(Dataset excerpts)

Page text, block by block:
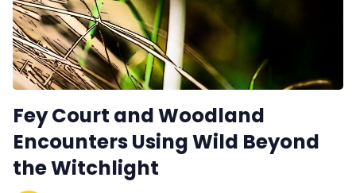
Fey Court and Woodland
Encounters Using Wild Beyond
the Witchlight
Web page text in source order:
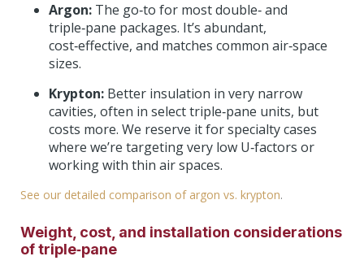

Problem>
Write out all the records again, exactly, minus any pictures.

Solved problem>
Page text, block by block:
Fey Court and Woodland
Encounters Using Wild Beyond
the Witchlight
Web page text in source order:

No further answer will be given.